▸ ABOUT THIS EXERCISE
Copy the following data exactly and drop the pictures.

▸ LISTED ENTRIES
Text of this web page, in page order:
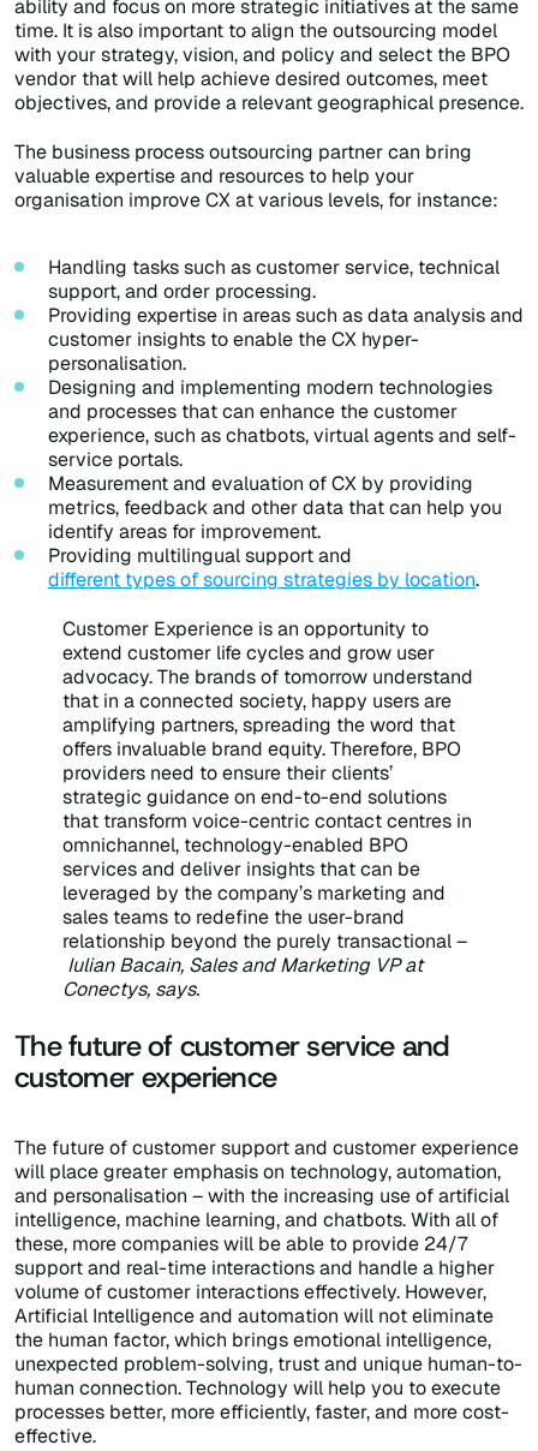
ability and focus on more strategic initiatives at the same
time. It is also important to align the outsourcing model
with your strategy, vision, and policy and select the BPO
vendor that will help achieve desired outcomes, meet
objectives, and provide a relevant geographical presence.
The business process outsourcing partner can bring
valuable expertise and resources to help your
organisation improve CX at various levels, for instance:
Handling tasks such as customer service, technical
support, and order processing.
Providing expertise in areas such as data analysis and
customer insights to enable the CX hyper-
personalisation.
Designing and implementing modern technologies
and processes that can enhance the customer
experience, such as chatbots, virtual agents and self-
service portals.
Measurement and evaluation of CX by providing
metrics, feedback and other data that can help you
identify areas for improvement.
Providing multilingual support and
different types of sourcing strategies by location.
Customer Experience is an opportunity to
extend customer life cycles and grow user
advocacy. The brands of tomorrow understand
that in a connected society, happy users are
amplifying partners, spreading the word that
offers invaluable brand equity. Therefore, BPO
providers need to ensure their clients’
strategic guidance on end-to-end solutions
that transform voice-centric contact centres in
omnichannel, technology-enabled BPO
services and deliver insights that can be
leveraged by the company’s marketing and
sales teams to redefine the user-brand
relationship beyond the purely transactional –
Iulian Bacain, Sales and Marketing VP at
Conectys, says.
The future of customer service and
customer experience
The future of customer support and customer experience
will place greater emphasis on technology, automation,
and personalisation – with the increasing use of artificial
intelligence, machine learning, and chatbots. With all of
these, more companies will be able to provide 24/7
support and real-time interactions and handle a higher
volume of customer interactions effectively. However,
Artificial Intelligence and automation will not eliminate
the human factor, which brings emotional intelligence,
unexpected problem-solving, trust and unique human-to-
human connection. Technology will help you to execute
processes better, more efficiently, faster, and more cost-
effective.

▸ RESPONSE TO THE TASK
Text of this web page, in page order:
ability and focus on more strategic initiatives at the same
time. It is also important to align the outsourcing model
with your strategy, vision, and policy and select the BPO
vendor that will help achieve desired outcomes, meet
objectives, and provide a relevant geographical presence.
The business process outsourcing partner can bring
valuable expertise and resources to help your
organisation improve CX at various levels, for instance:
Handling tasks such as customer service, technical
support, and order processing.
Providing expertise in areas such as data analysis and
customer insights to enable the CX hyper-
personalisation.
Designing and implementing modern technologies
and processes that can enhance the customer
experience, such as chatbots, virtual agents and self-
service portals.
Measurement and evaluation of CX by providing
metrics, feedback and other data that can help you
identify areas for improvement.
Providing multilingual support and
different types of sourcing strategies by location.
Customer Experience is an opportunity to
extend customer life cycles and grow user
advocacy. The brands of tomorrow understand
that in a connected society, happy users are
amplifying partners, spreading the word that
offers invaluable brand equity. Therefore, BPO
providers need to ensure their clients’
strategic guidance on end-to-end solutions
that transform voice-centric contact centres in
omnichannel, technology-enabled BPO
services and deliver insights that can be
leveraged by the company’s marketing and
sales teams to redefine the user-brand
relationship beyond the purely transactional –
Iulian Bacain, Sales and Marketing VP at
Conectys, says.
The future of customer service and
customer experience
The future of customer support and customer experience
will place greater emphasis on technology, automation,
and personalisation – with the increasing use of artificial
intelligence, machine learning, and chatbots. With all of
these, more companies will be able to provide 24/7
support and real-time interactions and handle a higher
volume of customer interactions effectively. However,
Artificial Intelligence and automation will not eliminate
the human factor, which brings emotional intelligence,
unexpected problem-solving, trust and unique human-to-
human connection. Technology will help you to execute
processes better, more efficiently, faster, and more cost-
effective.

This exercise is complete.